"Coloring the Conservation Conversation--One Word at a Time!"

Tuesday, March 6, 2012

The Sexy Season

There are certain things that signal the coming of a new spring season.  It is March and even though the winter down South has been a mild one, I think everyone is eager to see new leaves unfurled and greening  with the colorful flush of blooms again. Winter, whether it is cold or not, is a bleak time and the first sunny daffodil that graced the dreary days of February was a sign of hope.  

 The other day, as the evening was closing, the increasing temperatures stirred up a pond full of spring peepers and chorus frogs.  The froggy choir pipped, peeped and plinked in the warming water. They were songs of welcome and even a couple of slow humored southern leopard frogs chuckled at the orgy of amplexus soon to come.

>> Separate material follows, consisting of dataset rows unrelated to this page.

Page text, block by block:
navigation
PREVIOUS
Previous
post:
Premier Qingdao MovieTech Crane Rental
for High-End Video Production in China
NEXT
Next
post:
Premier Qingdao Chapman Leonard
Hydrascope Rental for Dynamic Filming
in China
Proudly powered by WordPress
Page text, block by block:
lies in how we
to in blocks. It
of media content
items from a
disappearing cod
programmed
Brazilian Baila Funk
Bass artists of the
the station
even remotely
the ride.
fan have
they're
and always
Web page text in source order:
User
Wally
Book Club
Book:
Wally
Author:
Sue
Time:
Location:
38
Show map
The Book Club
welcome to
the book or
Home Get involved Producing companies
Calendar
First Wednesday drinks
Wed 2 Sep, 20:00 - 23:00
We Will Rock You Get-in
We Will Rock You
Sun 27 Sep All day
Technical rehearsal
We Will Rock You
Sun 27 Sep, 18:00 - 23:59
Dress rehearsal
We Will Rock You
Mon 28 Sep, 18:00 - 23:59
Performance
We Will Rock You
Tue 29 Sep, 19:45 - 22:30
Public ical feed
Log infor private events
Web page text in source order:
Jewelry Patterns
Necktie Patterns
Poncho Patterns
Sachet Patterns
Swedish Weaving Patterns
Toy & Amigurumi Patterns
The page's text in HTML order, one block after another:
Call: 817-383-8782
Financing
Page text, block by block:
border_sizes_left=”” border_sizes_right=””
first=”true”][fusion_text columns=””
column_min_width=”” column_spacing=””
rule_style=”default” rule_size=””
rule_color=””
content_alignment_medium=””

Northward, wood frogs, the little masked hoppers that impatiently begin the party before anyone else, have already punctuated the icy mountain pools with their progeny.

 Water holds promise for others too. Soon, on the pond margins we’ll begin to see craters created in the sand.  Bluegill and bass will begin to bed, scraping out shallow depressions where the females’ eggs will be laid and the males will make good on the promise to cast widely and hope for the best. 


 The birds won’t be outdone. As the dawn breaks earlier each day the Carolina wren’s songs have adjusted to meet the lengthening light. The rollicking rhythm is coming almost a half hour earlier by my drowsy reckoning. The cardinals and the wrens take turns at the alarm game but regardless of who pulls the song switch, it is clear that the hormonal clocks have been reset to “breed!” 

Eastern bluebirds are busily checking out the nest boxes for a spring-summer lease.  The web-footed vanguard of spring migration is already rushing through as small squadrons of ducks--redheads, ring-necks and ruddies among them—are already paired. They swim in duets, displaying to strengthen the bonds that will take them to some prairie pothole far away from the farm ponds where we spy on their foreplay.  Red-tailed and red-shouldered hawks are screaming and diving in tandem, killers on the wing they have other things on their birdy brains as the light forces their sexual sap to rise.  


  Indeed, spring is here even though the calendar says wait. I’m sure there’s more bluster to come and the mornings are a testament to that. But it is indeed a sexy season and every wild thing is looking to make woo. Sex is the way of the world. It is an imperative that drives survival. In the human condition, it is no different.  But then, the “S-E-X” word has become a dirty thing if you give any ear to the ranting of those peculiar beasts who call themselves “Presidential Candidates”. Their asexual vision is not something that I’m sure I like. Especially as it pertains to the evolutionary right to “woo” as the wildlings-- and consenting human adults see fit.  Binary fission and parthenogenesis somehow seem less fun...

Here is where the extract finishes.